── The data

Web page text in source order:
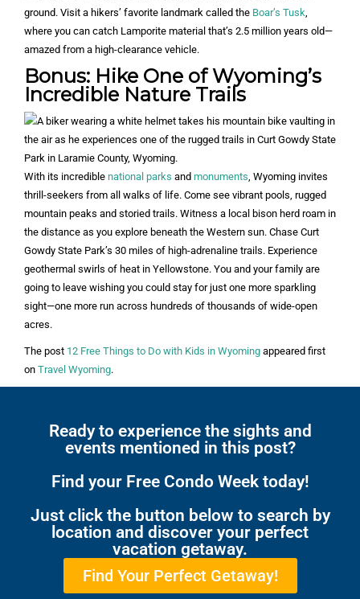
ground. Visit a hikers’ favorite landmark called the Boar’s Tusk
where you can catch Lamporite material that’s 2.5 million years old—
amazed from a high-clearance vehicle.
Bonus: Hike One of Wyoming’s
Incredible Nature Trails
With its incredible national parks and monuments , Wyoming invites
thrill-seekers from all walks of life. Come see vibrant pools, rugged
mountain peaks and storied trails. Witness a local bison herd roam in
the distance as you explore beneath the Western sun. Chase Curt
Gowdy State Park’s 30 miles of high-adrenaline trails. Experience
geothermal swirls of heat in Yellowstone. You and your family are
going to leave wishing you could stay for just one more sparkling
sight—one more run across hundreds of thousands of wide-open
acres.
The post 12 Free Things to Do with Kids in Wyoming appeared first
on Travel Wyoming.
Ready to experience the sights and
events mentioned in this post?
Find your Free Condo Week today!
Just click the button below to search by
location and discover your perfect
vacation getaway.
Find Your Perfect Getaway!
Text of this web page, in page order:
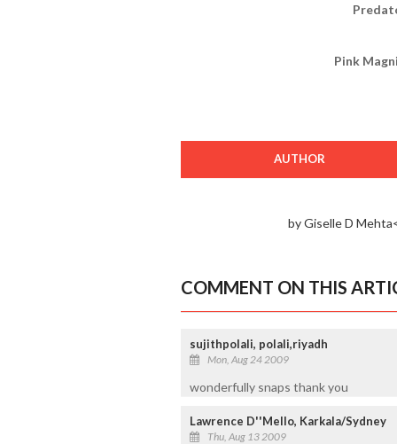
Pink
AUTHOR
by Giselle D
COMMENT ON THIS
sujithpolali, polali,riyadh
Mon, Aug 24 2009
wonderfully snaps thank you
Lawrence D''Mello, Karkala/Sydney
Thu, Aug 13 2009
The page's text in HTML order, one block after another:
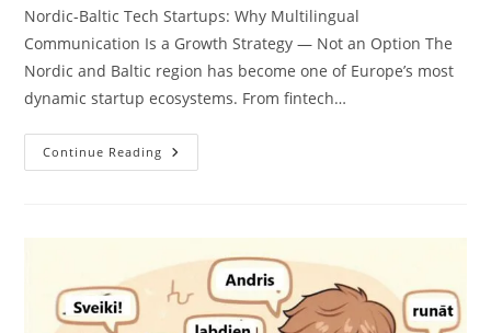
Nordic-Baltic Tech Startups: Why Multilingual
Communication Is a Growth Strategy — Not an Option The
Nordic and Baltic region has become one of Europe’s most
dynamic startup ecosystems. From fintech…
Continue Reading Translation
Services
Startups:
Enter
New
Markets
With
Confidence
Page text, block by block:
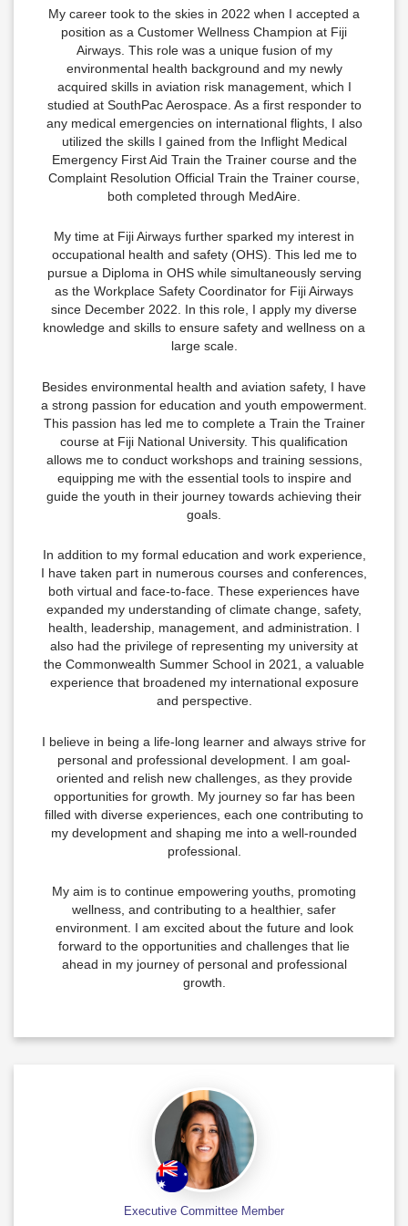
My career took to the skies in 2022 when I accepted a
position as a Customer Wellness Champion at Fiji
Airways. This role was a unique fusion of my
environmental health background and my newly
acquired skills in aviation risk management, which I
studied at SouthPac Aerospace. As a first responder to
any medical emergencies on international flights, I also
utilized the skills I gained from the Inflight Medical
Emergency First Aid Train the Trainer course and the
Complaint Resolution Official Train the Trainer course,
both completed through MedAire.
My time at Fiji Airways further sparked my interest in
occupational health and safety (OHS). This led me to
pursue a Diploma in OHS while simultaneously serving
as the Workplace Safety Coordinator for Fiji Airways
since December 2022. In this role, I apply my diverse
knowledge and skills to ensure safety and wellness on a
large scale.
Besides environmental health and aviation safety, I have
a strong passion for education and youth empowerment.
This passion has led me to complete a Train the Trainer
course at Fiji National University. This qualification
allows me to conduct workshops and training sessions,
equipping me with the essential tools to inspire and
guide the youth in their journey towards achieving their
goals.
In addition to my formal education and work experience,
I have taken part in numerous courses and conferences,
both virtual and face-to-face. These experiences have
expanded my understanding of climate change, safety,
health, leadership, management, and administration. I
also had the privilege of representing my university at
the Commonwealth Summer School in 2021, a valuable
experience that broadened my international exposure
and perspective.
I believe in being a life-long learner and always strive for
personal and professional development. I am goal-
oriented and relish new challenges, as they provide
opportunities for growth. My journey so far has been
filled with diverse experiences, each one contributing to
my development and shaping me into a well-rounded
professional.
My aim is to continue empowering youths, promoting
wellness, and contributing to a healthier, safer
environment. I am excited about the future and look
forward to the opportunities and challenges that lie
ahead in my journey of personal and professional
growth.
Executive Committee Member
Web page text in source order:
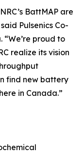
BattMAP are
Pulsenics Co-
“We’re proud to
realize its vision
find new battery
in Canada.”
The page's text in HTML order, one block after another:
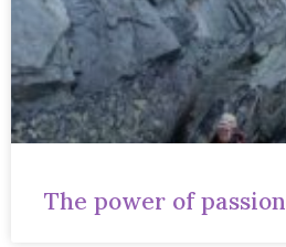
The power of passion

────

In the entries, some lines may contain the word "contributing". Give how many do, as a number by itself.

2